• [Problem description]: Return the entries exactly. Images are not part of the copy.
Material provided section start
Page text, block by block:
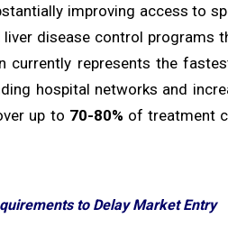
improving access to
disease control programs
currently represents the
hospital networks and
up to 70-80% of treatment
to Delay Market Entry
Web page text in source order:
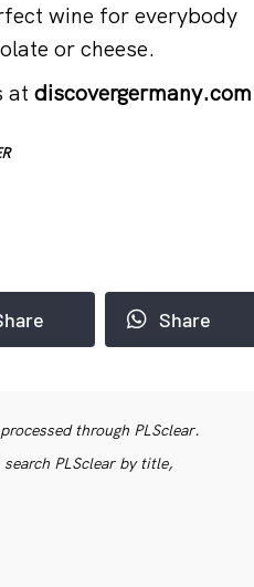
wine for everybody
or cheese.
at discovergermany.com
Share
through PLSclear.
PLSclear by title,
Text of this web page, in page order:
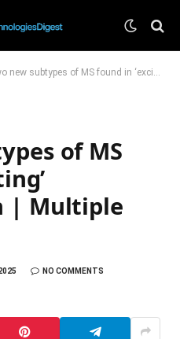
subtypes of MS found in ‘exciting’ breakthrough | Multiple sclerosis
of MS
| Multiple
NO COMMENTS
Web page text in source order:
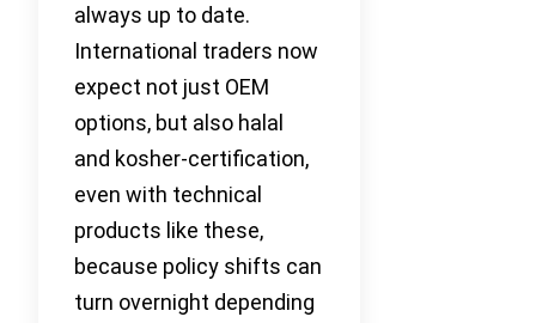
always up to date.
International traders now
expect not just OEM
options, but also halal
and kosher-certification,
even with technical
products like these,
because policy shifts can
turn overnight depending
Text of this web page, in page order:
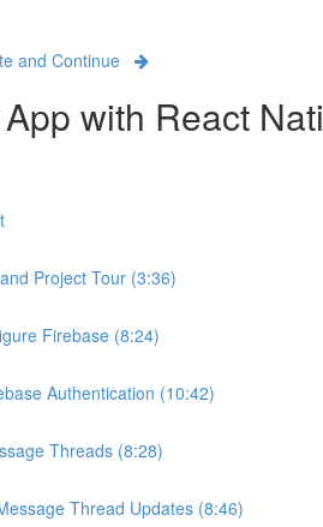
and Continue
with React
Project Tour (3:36)
Firebase (8:24)
Authentication (10:42)
Threads (8:28)
Thread Updates (8:46)
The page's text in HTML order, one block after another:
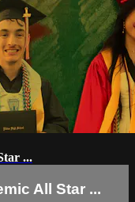
...
All Star ...
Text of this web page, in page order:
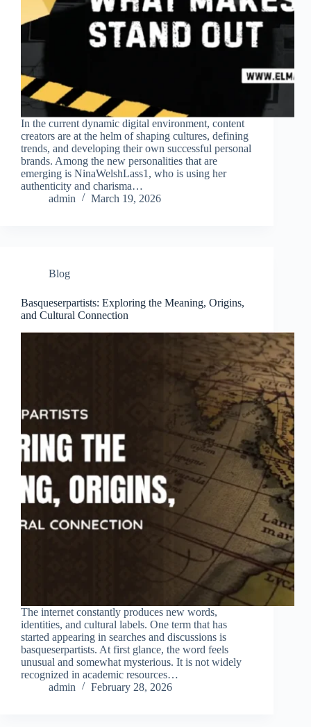
In the current dynamic digital environment, content
creators are at the helm of shaping cultures, defining
trends, and developing their own successful personal
brands. Among the new personalities that are
emerging is NinaWelshLass1, who is using her
authenticity and charisma…
admin
March 19, 2026
Blog
Basqueserpartists: Exploring the Meaning, Origins,
and Cultural Connection
The internet constantly produces new words,
identities, and cultural labels. One term that has
started appearing in searches and discussions is
basqueserpartists. At first glance, the word feels
unusual and somewhat mysterious. It is not widely
recognized in academic resources…
admin
February 28, 2026
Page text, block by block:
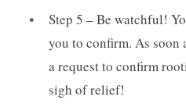
Step 5 – Be watchful!
you to confirm. As soon
a request to confirm
sigh of relief!
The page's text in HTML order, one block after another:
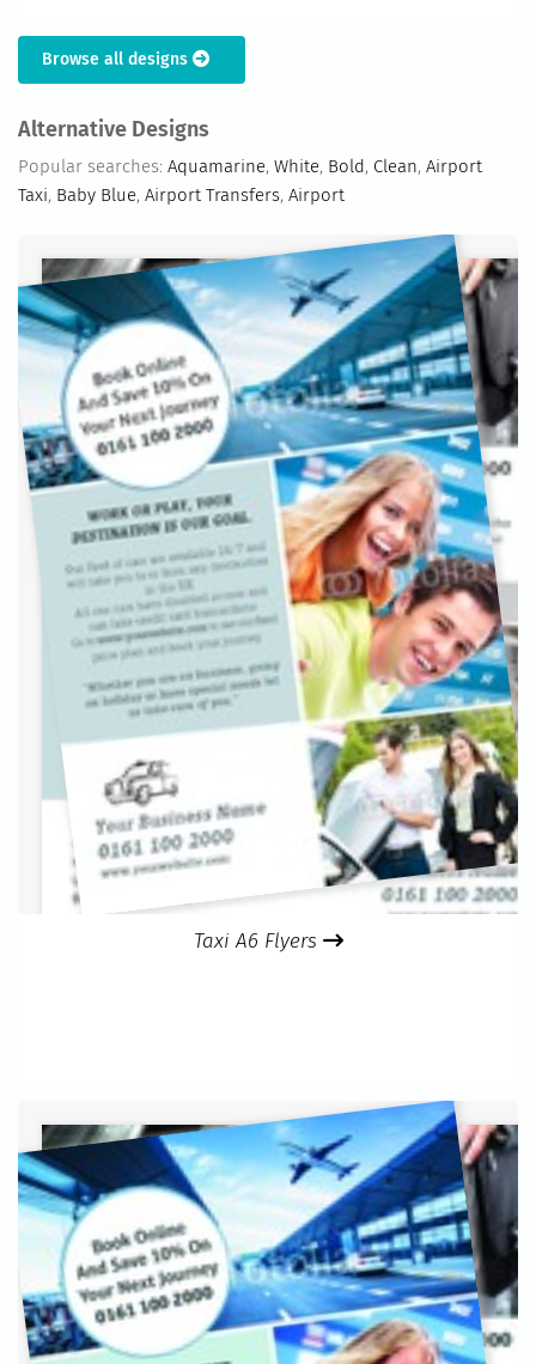
Browse all designs
Alternative Designs
Popular searches: Aquamarine, White, Bold, Clean, Airport
Taxi, Baby Blue, Airport Transfers, Airport
Taxi A6 Flyers
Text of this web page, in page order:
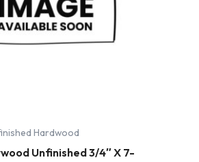
Hardwood
Unfinished 3/4″ X 7-
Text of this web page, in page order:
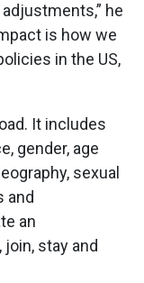
he
is how we
in the US,
It includes
gender, age
sexual
and
an
stay and
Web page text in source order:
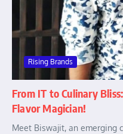
Rising Brands
From IT to Culinary
Flavor Magician!
Meet Biswajit, an emerging
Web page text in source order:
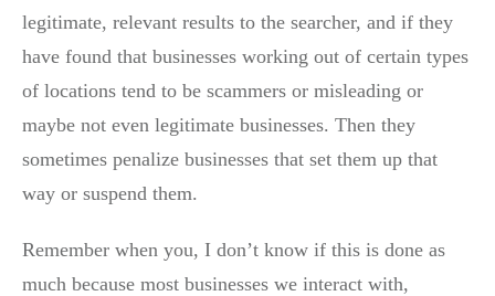
legitimate, relevant results to the searcher, and if they
have found that businesses working out of certain types
of locations tend to be scammers or misleading or
maybe not even legitimate businesses. Then they
sometimes penalize businesses that set them up that
way or suspend them.
Remember when you, I don’t know if this is done as
much because most businesses we interact with,
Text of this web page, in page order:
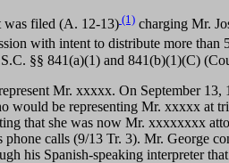
was filed (A. 12-13) (1) charging Mr.
with intent to distribute more
§§ 841(a)(1) and 841(b)(1)(C)
Mr. xxxxx. On September 13,
would be representing Mr. xxxxx at
that she was now Mr. xxxxxxxx
phone calls (9/13 Tr. 3). Mr. George
his Spanish-speaking interpreter
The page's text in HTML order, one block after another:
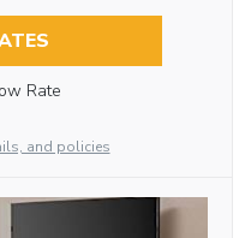
Rate
and policies
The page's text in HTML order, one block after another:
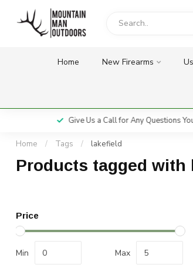
Home New Firearms
Give Us a Call for Any Questions You
Home / Tags / lakefield
Products tagged with
Price
Min Max
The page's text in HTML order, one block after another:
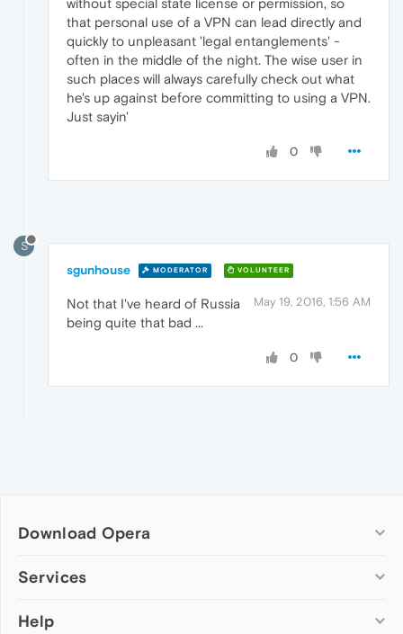
without special state license or permission, so
that personal use of a VPN can lead directly and
quickly to unpleasant 'legal entanglements' -
often in the middle of the night. The wise user in
such places will always carefully check out what
he's up against before committing to using a VPN.
Just sayin'
0
S
sgunhouse MODERATOR VOLUNTEER
May 19, 2016, 1:56 AM
Not that I've heard of Russia
being quite that bad ...
0
Download Opera
Computer browsers
Opera for Mac
Services
Add-ons
Help
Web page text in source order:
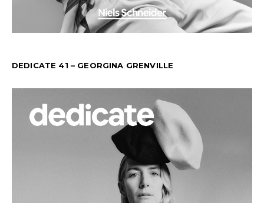
DEDICATE 41 – GEORGINA GRENVILLE
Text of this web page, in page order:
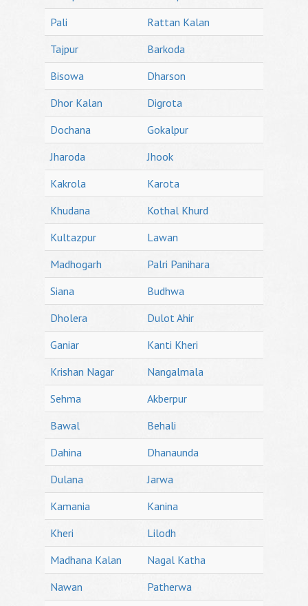
Pali
Rattan Kalan
Tajpur
Barkoda
Bisowa
Dharson
Dhor Kalan
Digrota
Dochana
Gokalpur
Jharoda
Jhook
Kakrola
Karota
Khudana
Kothal Khurd
Kultazpur
Lawan
Madhogarh
Palri Panihara
Siana
Budhwa
Dholera
Dulot Ahir
Ganiar
Kanti Kheri
Krishan Nagar
Nangalmala
Sehma
Akberpur
Bawal
Behali
Dahina
Dhanaunda
Dulana
Jarwa
Kamania
Kanina
Kheri
Lilodh
Madhana Kalan
Nagal Katha
Nawan
Patherwa
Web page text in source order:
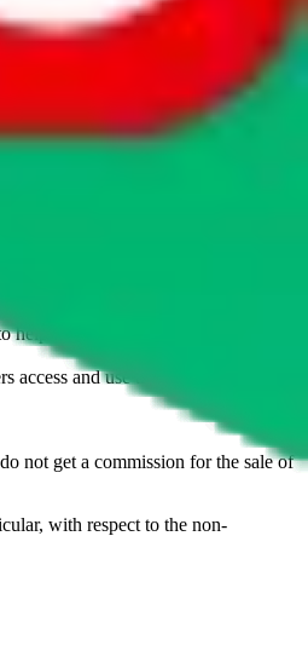
those platforms. This page
international customers cannot
/ sugargoo.com / cssbuy.com /
/ oopbuy.com / blikbuy.com /
. This page is made for
platforms, please contact the
is to be understood as advising
we cannot ensure immediate
us maintain a safer
and use the content at their
not get a commission for the sale of
with respect to the non-
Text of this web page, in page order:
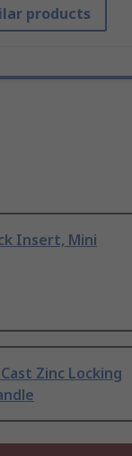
Material provided section end
• [Answer area]:
Page text, block by block:
improving access to
disease control programs
currently represents the
hospital networks and
up to 70-80% of treatment
to Delay Market Entry
Web page text in source order:
wine for everybody
or cheese.
at discovergermany.com
Share
through PLSclear.
PLSclear by title,
Text of this web page, in page order:
subtypes of MS found in ‘exciting’ breakthrough | Multiple sclerosis
of MS
| Multiple
NO COMMENTS
Web page text in source order:
always up to date.
International traders now
expect not just OEM
options, but also halal
and kosher-certification,
even with technical
products like these,
because policy shifts can
turn overnight depending
Text of this web page, in page order:
and Continue
with React
Project Tour (3:36)
Firebase (8:24)
Authentication (10:42)
Threads (8:28)
Thread Updates (8:46)
The page's text in HTML order, one block after another:
...
All Star ...
Text of this web page, in page order:
In the current dynamic digital environment, content
creators are at the helm of shaping cultures, defining
trends, and developing their own successful personal
brands. Among the new personalities that are
emerging is NinaWelshLass1, who is using her
authenticity and charisma…
admin
March 19, 2026
Blog
Basqueserpartists: Exploring the Meaning, Origins,
and Cultural Connection
The internet constantly produces new words,
identities, and cultural labels. One term that has
started appearing in searches and discussions is
basqueserpartists. At first glance, the word feels
unusual and somewhat mysterious. It is not widely
recognized in academic resources…
admin
February 28, 2026
Page text, block by block:
Step 5 – Be watchful!
you to confirm. As soon
a request to confirm
sigh of relief!
The page's text in HTML order, one block after another:
Browse all designs
Alternative Designs
Popular searches: Aquamarine, White, Bold, Clean, Airport
Taxi, Baby Blue, Airport Transfers, Airport
Taxi A6 Flyers
Text of this web page, in page order:
Hardwood
Unfinished 3/4″ X 7-
Text of this web page, in page order:
he
is how we
in the US,
It includes
gender, age
sexual
and
an
stay and
Web page text in source order:
Rising Brands
From IT to Culinary
Flavor Magician!
Meet Biswajit, an emerging
Web page text in source order:
legitimate, relevant results to the searcher, and if they
have found that businesses working out of certain types
of locations tend to be scammers or misleading or
maybe not even legitimate businesses. Then they
sometimes penalize businesses that set them up that
way or suspend them.
Remember when you, I don’t know if this is done as
much because most businesses we interact with,
Text of this web page, in page order:
was filed (A. 12-13) (1) charging Mr.
with intent to distribute more
§§ 841(a)(1) and 841(b)(1)(C)
Mr. xxxxx. On September 13,
would be representing Mr. xxxxx at
that she was now Mr. xxxxxxxx
phone calls (9/13 Tr. 3). Mr. George
his Spanish-speaking interpreter
The page's text in HTML order, one block after another:
Rate
and policies
The page's text in HTML order, one block after another:
Home New Firearms
Give Us a Call for Any Questions You
Home / Tags / lakefield
Products tagged with
Price
Min Max
The page's text in HTML order, one block after another:
without special state license or permission, so
that personal use of a VPN can lead directly and
quickly to unpleasant 'legal entanglements' -
often in the middle of the night. The wise user in
such places will always carefully check out what
he's up against before committing to using a VPN.
Just sayin'
0
S
sgunhouse MODERATOR VOLUNTEER
May 19, 2016, 1:56 AM
Not that I've heard of Russia
being quite that bad ...
0
Download Opera
Computer browsers
Opera for Mac
Services
Add-ons
Help
Web page text in source order:
DEDICATE 41 – GEORGINA GRENVILLE
Text of this web page, in page order:
Pali
Rattan Kalan
Tajpur
Barkoda
Bisowa
Dharson
Dhor Kalan
Digrota
Dochana
Gokalpur
Jharoda
Jhook
Kakrola
Karota
Khudana
Kothal Khurd
Kultazpur
Lawan
Madhogarh
Palri Panihara
Siana
Budhwa
Dholera
Dulot Ahir
Ganiar
Kanti Kheri
Krishan Nagar
Nangalmala
Sehma
Akberpur
Bawal
Behali
Dahina
Dhanaunda
Dulana
Jarwa
Kamania
Kanina
Kheri
Lilodh
Madhana Kalan
Nagal Katha
Nawan
Patherwa
Web page text in source order:
those platforms. This page
international customers cannot
/ sugargoo.com / cssbuy.com /
/ oopbuy.com / blikbuy.com /
. This page is made for
platforms, please contact the
is to be understood as advising
we cannot ensure immediate
us maintain a safer
and use the content at their
not get a commission for the sale of
with respect to the non-
Text of this web page, in page order:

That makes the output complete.